Data extracted from a collection:
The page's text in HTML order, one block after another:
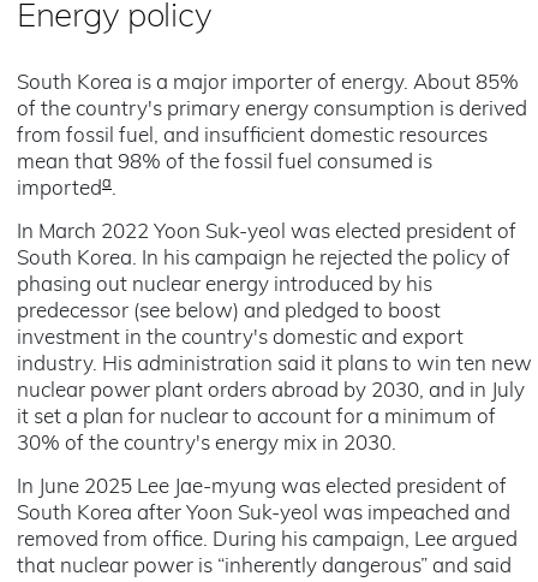
Energy policy
South Korea is a major importer of energy. About 85%
of the country's primary energy consumption is derived
from fossil fuel, and insufficient domestic resources
mean that 98% of the fossil fuel consumed is
importeda.
In March 2022 Yoon Suk-yeol was elected president of
South Korea. In his campaign he rejected the policy of
phasing out nuclear energy introduced by his
predecessor (see below) and pledged to boost
investment in the country's domestic and export
industry. His administration said it plans to win ten new
nuclear power plant orders abroad by 2030, and in July
it set a plan for nuclear to account for a minimum of
30% of the country's energy mix in 2030.
In June 2025 Lee Jae-myung was elected president of
South Korea after Yoon Suk-yeol was impeached and
removed from office. During his campaign, Lee argued
that nuclear power is “inherently dangerous” and said
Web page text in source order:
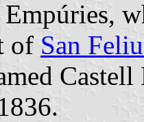
of San

WORK INSTRUCTIONS: Begin with the line containing "phasing out nuclear energy introduced by his" and end with the last line of the entries above. Copy those lines exactly, both ends included, and drop every picture.

RESPONSE TO THIS EXERCISE:
phasing out nuclear energy introduced by his
predecessor (see below) and pledged to boost
investment in the country's domestic and export
industry. His administration said it plans to win ten new
nuclear power plant orders abroad by 2030, and in July
it set a plan for nuclear to account for a minimum of
30% of the country's energy mix in 2030.
In June 2025 Lee Jae-myung was elected president of
South Korea after Yoon Suk-yeol was impeached and
removed from office. During his campaign, Lee argued
that nuclear power is “inherently dangerous” and said
Web page text in source order:
of San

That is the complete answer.